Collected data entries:
--------

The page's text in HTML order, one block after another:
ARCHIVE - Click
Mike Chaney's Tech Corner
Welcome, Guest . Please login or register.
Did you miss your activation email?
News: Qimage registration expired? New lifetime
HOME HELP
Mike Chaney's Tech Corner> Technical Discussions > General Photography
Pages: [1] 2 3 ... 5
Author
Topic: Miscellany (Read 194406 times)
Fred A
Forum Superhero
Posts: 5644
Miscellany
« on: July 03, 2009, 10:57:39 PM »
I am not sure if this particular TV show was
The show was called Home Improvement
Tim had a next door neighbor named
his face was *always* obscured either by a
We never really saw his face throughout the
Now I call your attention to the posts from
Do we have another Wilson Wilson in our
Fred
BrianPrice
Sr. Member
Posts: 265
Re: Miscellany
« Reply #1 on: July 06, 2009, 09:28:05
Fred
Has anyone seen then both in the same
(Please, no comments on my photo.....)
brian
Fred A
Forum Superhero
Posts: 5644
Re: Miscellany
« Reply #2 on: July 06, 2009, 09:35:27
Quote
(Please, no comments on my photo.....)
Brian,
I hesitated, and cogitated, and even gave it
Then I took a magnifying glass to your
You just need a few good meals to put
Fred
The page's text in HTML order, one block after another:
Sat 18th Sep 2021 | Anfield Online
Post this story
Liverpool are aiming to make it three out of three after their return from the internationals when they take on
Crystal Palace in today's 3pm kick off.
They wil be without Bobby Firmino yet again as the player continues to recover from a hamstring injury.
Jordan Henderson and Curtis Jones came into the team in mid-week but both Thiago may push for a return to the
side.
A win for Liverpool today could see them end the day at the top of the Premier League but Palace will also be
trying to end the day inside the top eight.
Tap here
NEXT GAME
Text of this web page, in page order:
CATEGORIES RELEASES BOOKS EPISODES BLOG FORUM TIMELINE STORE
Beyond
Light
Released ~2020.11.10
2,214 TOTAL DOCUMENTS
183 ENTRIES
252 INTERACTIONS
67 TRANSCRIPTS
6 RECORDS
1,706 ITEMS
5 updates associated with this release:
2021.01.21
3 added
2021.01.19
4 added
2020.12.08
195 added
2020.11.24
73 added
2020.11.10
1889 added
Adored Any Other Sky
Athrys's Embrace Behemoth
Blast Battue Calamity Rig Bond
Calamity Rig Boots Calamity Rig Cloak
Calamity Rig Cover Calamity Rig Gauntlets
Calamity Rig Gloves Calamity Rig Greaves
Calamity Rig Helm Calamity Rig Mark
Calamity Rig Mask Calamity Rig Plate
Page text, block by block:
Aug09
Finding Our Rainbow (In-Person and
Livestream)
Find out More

--------

- _Directions for this task_:
Give all of the entries again, exactly.

- _Output of the task_:
The page's text in HTML order, one block after another:
ARCHIVE - Click
Mike Chaney's Tech Corner
Welcome, Guest . Please login or register.
Did you miss your activation email?
News: Qimage registration expired? New lifetime
HOME HELP
Mike Chaney's Tech Corner> Technical Discussions > General Photography
Pages: [1] 2 3 ... 5
Author
Topic: Miscellany (Read 194406 times)
Fred A
Forum Superhero
Posts: 5644
Miscellany
« on: July 03, 2009, 10:57:39 PM »
I am not sure if this particular TV show was
The show was called Home Improvement
Tim had a next door neighbor named
his face was *always* obscured either by a
We never really saw his face throughout the
Now I call your attention to the posts from
Do we have another Wilson Wilson in our
Fred
BrianPrice
Sr. Member
Posts: 265
Re: Miscellany
« Reply #1 on: July 06, 2009, 09:28:05
Fred
Has anyone seen then both in the same
(Please, no comments on my photo.....)
brian
Fred A
Forum Superhero
Posts: 5644
Re: Miscellany
« Reply #2 on: July 06, 2009, 09:35:27
Quote
(Please, no comments on my photo.....)
Brian,
I hesitated, and cogitated, and even gave it
Then I took a magnifying glass to your
You just need a few good meals to put
Fred
The page's text in HTML order, one block after another:
Sat 18th Sep 2021 | Anfield Online
Post this story
Liverpool are aiming to make it three out of three after their return from the internationals when they take on
Crystal Palace in today's 3pm kick off.
They wil be without Bobby Firmino yet again as the player continues to recover from a hamstring injury.
Jordan Henderson and Curtis Jones came into the team in mid-week but both Thiago may push for a return to the
side.
A win for Liverpool today could see them end the day at the top of the Premier League but Palace will also be
trying to end the day inside the top eight.
Tap here
NEXT GAME
Text of this web page, in page order:
CATEGORIES RELEASES BOOKS EPISODES BLOG FORUM TIMELINE STORE
Beyond
Light
Released ~2020.11.10
2,214 TOTAL DOCUMENTS
183 ENTRIES
252 INTERACTIONS
67 TRANSCRIPTS
6 RECORDS
1,706 ITEMS
5 updates associated with this release:
2021.01.21
3 added
2021.01.19
4 added
2020.12.08
195 added
2020.11.24
73 added
2020.11.10
1889 added
Adored Any Other Sky
Athrys's Embrace Behemoth
Blast Battue Calamity Rig Bond
Calamity Rig Boots Calamity Rig Cloak
Calamity Rig Cover Calamity Rig Gauntlets
Calamity Rig Gloves Calamity Rig Greaves
Calamity Rig Helm Calamity Rig Mark
Calamity Rig Mask Calamity Rig Plate
Page text, block by block:
Aug09
Finding Our Rainbow (In-Person and
Livestream)
Find out More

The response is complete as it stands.